In order to judge of the nature of the Federal Government, we must recur to its origin.

So little inclined were the American colonies to form a political union, that it was only to defend their respective liberties against a common enemy that they formed a confederation. As soon as the pressure of the war with England was withdrawn by peace, the colonies, then independent States, were dissatisfied with the confederation, because of its inefficiency, and determined to form a more perfect union. Accordingly, a convention of delegates, appointed by the several States, each acting for itself, met in Philadelphia, in 1787, and framed a Federal Constitution, which was submitted to the several States for ratification, on condition, when ratified by nine States, it should be binding between the nine. After a thorough discussion of its merits and demerits, the Constitution was adopted by eleven States; and the other two finally came into the Union, and the Federal Constitution became a constitutional compact between the thirteen States.

It was in accordance with the laws that regulate the progress of society, that the Federal Government then

formed was one of only delegated powers. When independent States form a common government, it is always federative in its character. The individuality of the States is never merged; even though, in the working of the Government, the States finally become absorbed by the irresistible forces of centralization.

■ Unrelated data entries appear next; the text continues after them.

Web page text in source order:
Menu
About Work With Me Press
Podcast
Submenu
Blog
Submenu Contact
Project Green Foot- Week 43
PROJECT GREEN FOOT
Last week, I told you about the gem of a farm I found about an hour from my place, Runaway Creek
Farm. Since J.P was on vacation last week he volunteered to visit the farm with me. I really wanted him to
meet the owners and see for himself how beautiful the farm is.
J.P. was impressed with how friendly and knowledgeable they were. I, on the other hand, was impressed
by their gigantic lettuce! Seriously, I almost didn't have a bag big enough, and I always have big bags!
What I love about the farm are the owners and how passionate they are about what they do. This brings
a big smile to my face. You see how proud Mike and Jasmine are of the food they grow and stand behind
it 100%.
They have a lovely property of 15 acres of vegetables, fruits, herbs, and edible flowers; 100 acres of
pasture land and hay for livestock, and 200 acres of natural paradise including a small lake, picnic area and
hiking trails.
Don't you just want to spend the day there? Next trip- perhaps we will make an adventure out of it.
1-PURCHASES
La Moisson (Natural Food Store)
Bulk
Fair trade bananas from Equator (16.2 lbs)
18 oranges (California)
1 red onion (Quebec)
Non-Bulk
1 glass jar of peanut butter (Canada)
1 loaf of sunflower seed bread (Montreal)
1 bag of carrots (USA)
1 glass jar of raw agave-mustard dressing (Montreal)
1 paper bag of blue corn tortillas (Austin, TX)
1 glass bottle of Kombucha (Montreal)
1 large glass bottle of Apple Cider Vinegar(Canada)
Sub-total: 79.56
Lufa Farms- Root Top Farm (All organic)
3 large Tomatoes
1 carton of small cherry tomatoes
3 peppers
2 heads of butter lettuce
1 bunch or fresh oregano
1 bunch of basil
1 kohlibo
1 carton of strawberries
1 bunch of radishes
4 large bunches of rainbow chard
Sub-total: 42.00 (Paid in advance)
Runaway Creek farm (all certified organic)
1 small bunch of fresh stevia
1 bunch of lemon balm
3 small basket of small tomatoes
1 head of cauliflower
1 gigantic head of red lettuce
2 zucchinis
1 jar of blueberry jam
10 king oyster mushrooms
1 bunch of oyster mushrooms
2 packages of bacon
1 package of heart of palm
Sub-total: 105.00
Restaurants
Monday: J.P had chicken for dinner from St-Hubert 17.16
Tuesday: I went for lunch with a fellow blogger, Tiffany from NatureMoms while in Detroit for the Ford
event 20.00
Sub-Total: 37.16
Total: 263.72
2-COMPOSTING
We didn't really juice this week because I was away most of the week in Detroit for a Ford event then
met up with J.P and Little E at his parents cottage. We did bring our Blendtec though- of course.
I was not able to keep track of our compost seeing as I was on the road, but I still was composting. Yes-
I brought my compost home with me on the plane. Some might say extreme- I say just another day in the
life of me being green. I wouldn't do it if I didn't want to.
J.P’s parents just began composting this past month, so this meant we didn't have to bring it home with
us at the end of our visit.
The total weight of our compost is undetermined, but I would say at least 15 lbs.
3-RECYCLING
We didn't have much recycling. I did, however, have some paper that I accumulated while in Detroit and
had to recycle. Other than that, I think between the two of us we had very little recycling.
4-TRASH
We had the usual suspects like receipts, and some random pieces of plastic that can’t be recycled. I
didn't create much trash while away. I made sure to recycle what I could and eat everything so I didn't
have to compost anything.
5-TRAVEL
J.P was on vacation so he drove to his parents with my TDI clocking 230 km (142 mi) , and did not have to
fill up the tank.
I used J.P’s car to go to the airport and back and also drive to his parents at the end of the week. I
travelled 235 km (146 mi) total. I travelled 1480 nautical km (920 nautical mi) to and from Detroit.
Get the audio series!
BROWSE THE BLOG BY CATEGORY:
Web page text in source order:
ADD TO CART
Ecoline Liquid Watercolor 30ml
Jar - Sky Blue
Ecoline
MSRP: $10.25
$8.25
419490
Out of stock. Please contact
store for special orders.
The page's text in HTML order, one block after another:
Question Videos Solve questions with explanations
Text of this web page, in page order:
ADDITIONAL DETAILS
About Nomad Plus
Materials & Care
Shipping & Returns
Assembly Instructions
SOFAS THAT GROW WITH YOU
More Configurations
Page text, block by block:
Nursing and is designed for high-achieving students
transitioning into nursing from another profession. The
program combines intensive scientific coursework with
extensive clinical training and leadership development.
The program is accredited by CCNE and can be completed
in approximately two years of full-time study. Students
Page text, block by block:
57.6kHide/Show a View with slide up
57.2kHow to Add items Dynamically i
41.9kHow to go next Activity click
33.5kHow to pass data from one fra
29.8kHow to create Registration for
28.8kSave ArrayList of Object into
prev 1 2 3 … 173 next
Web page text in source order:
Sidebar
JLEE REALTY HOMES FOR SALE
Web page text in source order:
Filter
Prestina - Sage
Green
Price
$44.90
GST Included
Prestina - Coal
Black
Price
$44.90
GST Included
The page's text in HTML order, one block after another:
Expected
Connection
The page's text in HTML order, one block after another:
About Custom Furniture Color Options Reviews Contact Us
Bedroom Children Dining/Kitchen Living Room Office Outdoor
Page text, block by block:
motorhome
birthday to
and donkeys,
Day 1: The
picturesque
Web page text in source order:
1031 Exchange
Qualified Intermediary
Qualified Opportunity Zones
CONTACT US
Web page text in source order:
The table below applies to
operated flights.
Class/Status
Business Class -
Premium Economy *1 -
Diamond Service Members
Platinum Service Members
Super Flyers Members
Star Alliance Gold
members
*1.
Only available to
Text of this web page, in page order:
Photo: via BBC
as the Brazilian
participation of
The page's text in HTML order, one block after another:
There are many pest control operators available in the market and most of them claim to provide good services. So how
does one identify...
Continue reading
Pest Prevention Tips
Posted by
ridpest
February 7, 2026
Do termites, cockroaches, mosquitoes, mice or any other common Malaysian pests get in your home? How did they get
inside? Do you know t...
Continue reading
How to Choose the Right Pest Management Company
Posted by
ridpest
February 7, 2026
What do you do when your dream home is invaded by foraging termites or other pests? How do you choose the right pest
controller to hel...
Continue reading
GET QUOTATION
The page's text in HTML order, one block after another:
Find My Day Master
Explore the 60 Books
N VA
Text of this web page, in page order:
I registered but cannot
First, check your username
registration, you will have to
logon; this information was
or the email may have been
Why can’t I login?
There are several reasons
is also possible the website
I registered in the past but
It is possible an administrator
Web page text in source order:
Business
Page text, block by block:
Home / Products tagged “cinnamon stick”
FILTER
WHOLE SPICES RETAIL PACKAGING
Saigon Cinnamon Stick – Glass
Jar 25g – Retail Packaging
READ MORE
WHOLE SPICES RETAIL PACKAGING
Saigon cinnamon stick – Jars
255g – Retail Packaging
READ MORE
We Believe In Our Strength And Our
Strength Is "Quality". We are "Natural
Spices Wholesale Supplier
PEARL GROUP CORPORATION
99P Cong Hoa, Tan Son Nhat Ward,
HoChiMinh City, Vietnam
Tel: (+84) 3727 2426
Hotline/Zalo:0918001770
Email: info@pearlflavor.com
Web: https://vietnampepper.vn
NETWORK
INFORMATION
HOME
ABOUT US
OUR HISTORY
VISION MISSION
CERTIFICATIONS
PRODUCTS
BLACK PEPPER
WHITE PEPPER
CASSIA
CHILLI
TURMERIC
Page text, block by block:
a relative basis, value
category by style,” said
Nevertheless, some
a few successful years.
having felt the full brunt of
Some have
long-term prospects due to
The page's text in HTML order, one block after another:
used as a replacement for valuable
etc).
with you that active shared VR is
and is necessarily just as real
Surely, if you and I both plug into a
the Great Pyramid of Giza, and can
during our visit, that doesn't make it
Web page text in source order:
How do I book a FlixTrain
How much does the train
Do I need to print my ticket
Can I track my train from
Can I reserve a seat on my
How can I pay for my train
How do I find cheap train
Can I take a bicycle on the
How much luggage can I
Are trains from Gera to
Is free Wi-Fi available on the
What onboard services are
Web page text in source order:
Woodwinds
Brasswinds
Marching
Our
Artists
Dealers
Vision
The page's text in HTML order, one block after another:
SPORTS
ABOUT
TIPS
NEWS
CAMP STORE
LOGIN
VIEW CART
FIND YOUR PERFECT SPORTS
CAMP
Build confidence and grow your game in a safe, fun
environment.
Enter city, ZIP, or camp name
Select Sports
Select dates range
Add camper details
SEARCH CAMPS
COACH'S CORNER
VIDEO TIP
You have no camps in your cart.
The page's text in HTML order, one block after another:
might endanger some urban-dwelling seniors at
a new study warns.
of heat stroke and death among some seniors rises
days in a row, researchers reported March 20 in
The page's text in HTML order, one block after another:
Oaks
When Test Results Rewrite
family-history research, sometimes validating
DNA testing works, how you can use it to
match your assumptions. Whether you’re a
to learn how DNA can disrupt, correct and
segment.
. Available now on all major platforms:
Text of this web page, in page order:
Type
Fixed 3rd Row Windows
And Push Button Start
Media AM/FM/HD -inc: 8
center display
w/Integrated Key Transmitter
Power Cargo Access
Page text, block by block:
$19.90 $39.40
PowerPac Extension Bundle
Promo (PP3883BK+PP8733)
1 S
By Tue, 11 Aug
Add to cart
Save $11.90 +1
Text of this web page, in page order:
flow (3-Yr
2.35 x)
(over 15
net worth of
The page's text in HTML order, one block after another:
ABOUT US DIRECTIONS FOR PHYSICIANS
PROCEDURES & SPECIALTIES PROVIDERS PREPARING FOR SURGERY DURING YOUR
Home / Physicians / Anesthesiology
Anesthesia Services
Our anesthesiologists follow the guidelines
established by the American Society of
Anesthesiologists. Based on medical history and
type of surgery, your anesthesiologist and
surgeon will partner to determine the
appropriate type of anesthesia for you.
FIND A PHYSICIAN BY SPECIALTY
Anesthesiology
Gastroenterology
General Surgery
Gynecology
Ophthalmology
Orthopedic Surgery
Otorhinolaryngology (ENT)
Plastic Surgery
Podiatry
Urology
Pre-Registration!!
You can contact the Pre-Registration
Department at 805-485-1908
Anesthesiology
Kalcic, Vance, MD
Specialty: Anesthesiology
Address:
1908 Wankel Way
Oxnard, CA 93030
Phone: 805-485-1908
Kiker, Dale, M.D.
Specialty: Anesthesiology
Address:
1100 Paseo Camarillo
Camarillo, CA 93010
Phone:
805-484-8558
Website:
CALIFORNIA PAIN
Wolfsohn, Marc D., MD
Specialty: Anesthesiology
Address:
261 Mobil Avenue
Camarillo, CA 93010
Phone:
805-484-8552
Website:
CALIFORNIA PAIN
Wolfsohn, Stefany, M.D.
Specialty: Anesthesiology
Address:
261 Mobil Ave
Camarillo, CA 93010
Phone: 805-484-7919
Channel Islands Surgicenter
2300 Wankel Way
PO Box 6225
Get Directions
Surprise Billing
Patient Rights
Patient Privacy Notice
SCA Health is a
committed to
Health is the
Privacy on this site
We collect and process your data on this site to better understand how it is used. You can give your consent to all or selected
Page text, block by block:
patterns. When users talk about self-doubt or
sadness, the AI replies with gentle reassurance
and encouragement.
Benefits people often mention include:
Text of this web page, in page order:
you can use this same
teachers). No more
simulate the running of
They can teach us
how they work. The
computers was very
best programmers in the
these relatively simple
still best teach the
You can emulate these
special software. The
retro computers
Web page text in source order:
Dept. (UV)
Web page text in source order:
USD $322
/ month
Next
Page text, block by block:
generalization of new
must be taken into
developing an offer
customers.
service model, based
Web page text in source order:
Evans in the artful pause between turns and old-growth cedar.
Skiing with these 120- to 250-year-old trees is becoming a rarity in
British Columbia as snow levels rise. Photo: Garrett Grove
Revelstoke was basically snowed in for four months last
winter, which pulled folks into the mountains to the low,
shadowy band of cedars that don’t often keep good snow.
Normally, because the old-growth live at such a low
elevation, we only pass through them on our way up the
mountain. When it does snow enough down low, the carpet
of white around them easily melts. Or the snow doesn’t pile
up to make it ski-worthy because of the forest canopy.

Of all the great Governments which have appeared in the progress of society, our Federal Government is the only one which has been framed by political architects. The leagues of States in ancient times were not Governments. Neither were those in modern times. They answered a temporary purpose. The most memorable Government of ancient times, the Roman, rather grew than was built. The organizing hands of statesmen, from time to time, only adapted it to the changes in society by incorporating into it new provisions. And the most celebrated Government of modern times, and the most glorious in achieving the great ends of political institutions, that of England, — though from Magna Charta downwards it shows, from time to time, the hands of master-builders, -is, nevertheless, rather a growth than a product of human wisdom. But the Government of the United States, from its very foundations, is the work of political architects. The State Governments were framed first by the statesmen of the several States. Then came the great work of forming a common Government for all the States. And never before, in the history of

nations, as if ordered by Providence to meet the experiment of a great republic, did such an assembly of wise statesmen meet for any purpose. The great men were the sons of the separate colonies, educated to the great work by their separate fostering care. Νο monarchy, no empire, no great centralized State, in the long history of man striving after security for person and property, has ever nurtured at her bosom such sons. Their profound and comprehensive views of government, their transcendent powers as writers, their surpassing eloquence, constitute them the greatest assembly that, in the order of Providence, has ever been called together for the accomplishment of a great purpose in the in the progress of society. The great statesmen, born of the separate colonies, conscious of their own greatness, though reared in such small, isolated, communities, felt that the separate States must be preserved to rear up, by their separate special influences, great men in after times to administer the general Government which they had ordained and established. And the political instincts of the peoples of the several States, serving them in the stead of a well-reasoned political creed, would have rejected any constitution that abolished the sovereignty of the States.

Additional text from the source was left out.